The inability to precisely measure discrete thalamic nuclei limits the interpretation of our findings. Our current measurements of thalamic subdivisions revealed significant and nearly significant volume differences in the regions primarily comprising the dorsomedial nucleus. As previously mentioned, postmortem analysis of schizophrenic brains has revealed a significant neuronal deficit in the dorsomedial nucleus. It is of interest that these changes appeared to be unaffected by treatment
(9). Because of its connections to the prefrontal cortex, medial temporal cortex, and basal forebrain, all of which have been implicated in the pathophysiology of schizophrenia, the dorsomedial nucleus is thought to be an important component of aberrant circuitry
(6). We also found significant volume differences in the right posterior medial subdivision, a thalamic region roughly reflecting the right medial half of the pulvinar. The pulvinar may also represent a critical thalamic nucleus in that it projects to temporal lobe regions reported to be abnormal in patients with schizophrenia and might be associated with altered visual perceptual functions
(6,
42,
47).
It is important to note that our measurement of thalamic subdivisions has several limitations. We were unable to delineate and employ an intrathalamic marker as a consistent landmark for our regional subdivisions.
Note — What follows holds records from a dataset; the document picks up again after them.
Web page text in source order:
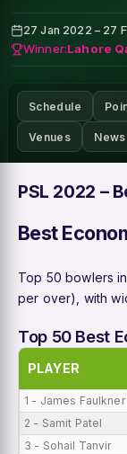
27 Jan 2022 – 27
Winner:Lahore
Schedule
Venues News
PSL 2022 –
Best
Top 50 bowlers
per over), with
Top 50 Best
PLAYER
1 - James Faulkner
2 - Samit Patel
3 - Sohail Tanvir
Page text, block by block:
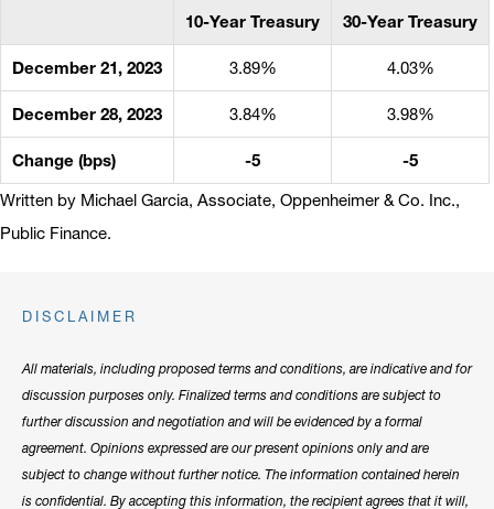
10-Year Treasury 30-Year Treasury
December 21, 2023 3.89% 4.03%
December 28, 2023 3.84% 3.98%
Change (bps) -5
-5
Written by Michael Garcia, Associate, Oppenheimer & Co. Inc.,
Public Finance.
DISCLAIMER
All materials, including proposed terms and conditions, are indicative and for
discussion purposes only. Finalized terms and conditions are subject to
further discussion and negotiation and will be evidenced by a formal
agreement. Opinions expressed are our present opinions only and are
subject to change without further notice. The information contained herein
is confidential. By accepting this information, the recipient agrees that it will,
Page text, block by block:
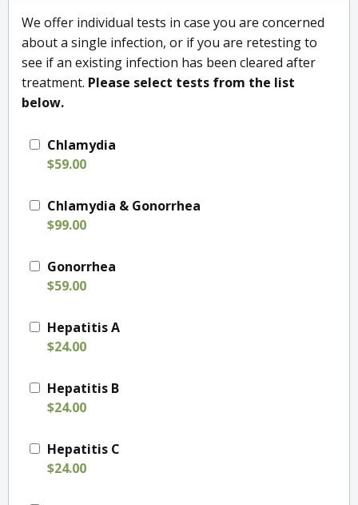
We offer individual tests in case you are concerned
about a single infection, or if you are retesting to
see if an existing infection has been cleared after
treatment. Please select tests from the list
below.
Chlamydia
$59.00
Chlamydia & Gonorrhea
$99.00
Gonorrhea
$59.00
Hepatitis A
$24.00
Hepatitis B
$24.00
Hepatitis C
$24.00
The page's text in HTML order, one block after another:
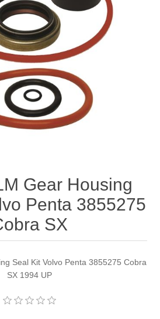
Gear Housing
Penta 3855275
SX
Seal Kit Volvo Penta 3855275 Cobra
SX 1994 UP
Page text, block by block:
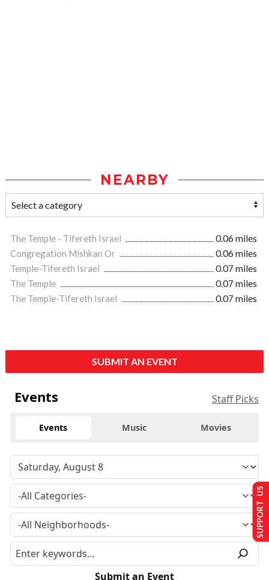
NEARBY
The Temple - Tifereth Israel
0.06 miles
Congregation Mishkan Or
0.06 miles
Temple-Tifereth Israel
0.07 miles
The Temple
0.07 miles
The Temple-Tifereth Israel
0.07 miles
SUBMIT AN EVENT
Events Staff Picks
Events Music Movies
Submit an Event
SUPPORT US
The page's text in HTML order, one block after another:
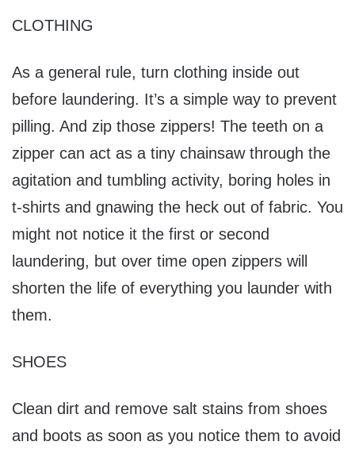
CLOTHING
As a general rule, turn clothing inside out
before laundering. It’s a simple way to prevent
pilling. And zip those zippers! The teeth on a
zipper can act as a tiny chainsaw through the
agitation and tumbling activity, boring holes in
t-shirts and gnawing the heck out of fabric. You
might not notice it the first or second
laundering, but over time open zippers will
shorten the life of everything you launder with
them.
SHOES
Clean dirt and remove salt stains from shoes
and boots as soon as you notice them to avoid
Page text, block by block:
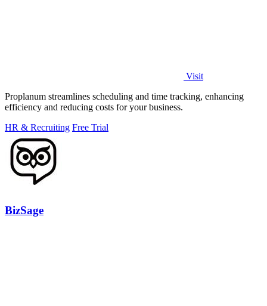
Visit
Proplanum streamlines scheduling and time tracking, enhancing
efficiency and reducing costs for your business.
HR & Recruiting Free Trial
BizSage
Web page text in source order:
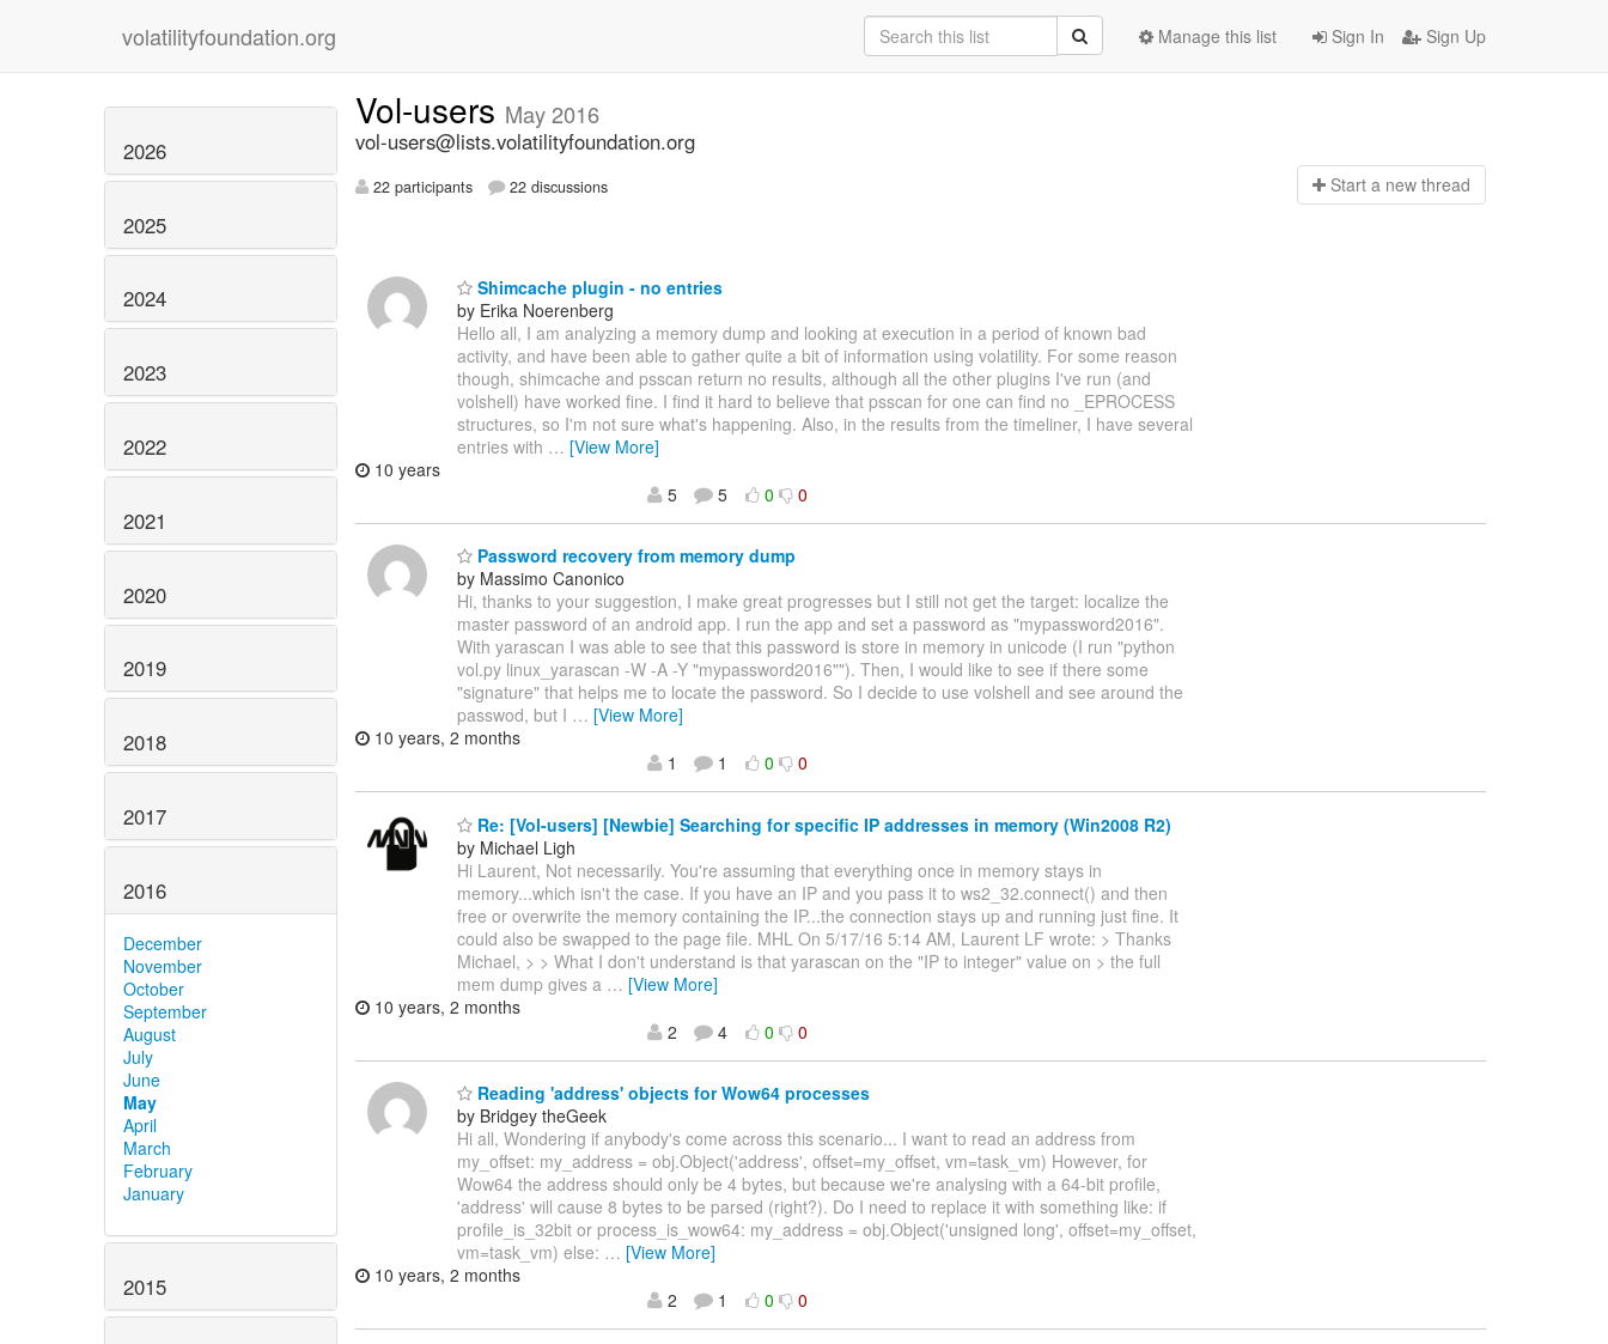
volatilityfoundation.org Sign In Sign Up
Manage this list
2026
2025
2024
2023
2022
2021
2020
2019
2018
2017
2016
December
November
October
September
August
July
June
May
April
March
February
January
2015
Vol-users May 2016
vol-users@lists.volatilityfoundation.org
22 participants 22 discussions Start a new thread
Shimcache plugin - no entries
by Erika Noerenberg
Hello all, I am analyzing a memory dump and looking at execution in a period of known bad
activity, and have been able to gather quite a bit of information using volatility. For some reason
though, shimcache and psscan return no results, although all the other plugins I've run (and
volshell) have worked fine. I find it hard to believe that psscan for one can find no _EPROCESS
structures, so I'm not sure what's happening. Also, in the results from the timeliner, I have several
entries with … [View More]
10 years
5
5 0 0
Password recovery from memory dump
by Massimo Canonico
Hi, thanks to your suggestion, I make great progresses but I still not get the target: localize the
master password of an android app. I run the app and set a password as "mypassword2016".
With yarascan I was able to see that this password is store in memory in unicode (I run "python
vol.py linux_yarascan -W -A -Y "mypassword2016""). Then, I would like to see if there some
"signature" that helps me to locate the password. So I decide to use volshell and see around the
passwod, but I … [View More]
10 years, 2 months
1
1 0 0
Re: [Vol-users] [Newbie] Searching for specific IP addresses in memory (Win2008 R2)
by Michael Ligh
Hi Laurent, Not necessarily. You're assuming that everything once in memory stays in
memory...which isn't the case. If you have an IP and you pass it to ws2_32.connect() and then
free or overwrite the memory containing the IP...the connection stays up and running just fine. It
could also be swapped to the page file. MHL On 5/17/16 5:14 AM, Laurent LF wrote: > Thanks
Michael, > > What I don't understand is that yarascan on the "IP to integer" value on > the full
mem dump gives a … [View More]
10 years, 2 months
2
4 0 0
Reading 'address' objects for Wow64 processes
by Bridgey theGeek
Hi all, Wondering if anybody's come across this scenario... I want to read an address from
my_offset: my_address = obj.Object('address', offset=my_offset, vm=task_vm) However, for
Wow64 the address should only be 4 bytes, but because we're analysing with a 64-bit profile,
'address' will cause 8 bytes to be parsed (right?). Do I need to replace it with something like: if
profile_is_32bit or process_is_wow64: my_address = obj.Object('unsigned long', offset=my_offset,
vm=task_vm) else: … [View More]
10 years, 2 months
2
1 0 0

Rather, we relied upon approximate percentage-based divisions of total thalamic area as a means of dividing the thalamus. It is possible that our approach may not account for thalamic volume loss that is inconsistent with these percentage-based divisions. Our approach assumes that all thalamic nuclei will be consistently represented by these rigid subdivisions. It is possible that some patients have thalamic nuclei that are not in proportion to the percentage-based parameters that we defined in this study. Furthermore, an enlarged third ventricle causing a mass-effect shift in thalamic volume could be misinterpreted as thalamic volume loss. Higher resolution imaging may allow for the delineation of an intrathalamic marker that may improve the reliability of our approach. Furthermore, by using more advanced imaging techniques, such as diffusion tensor imaging
(56), it may be possible to delineate the white matter tracts that connect thalamic nuclei with their cortical projections and better understand the role of these circuits in schizophrenia.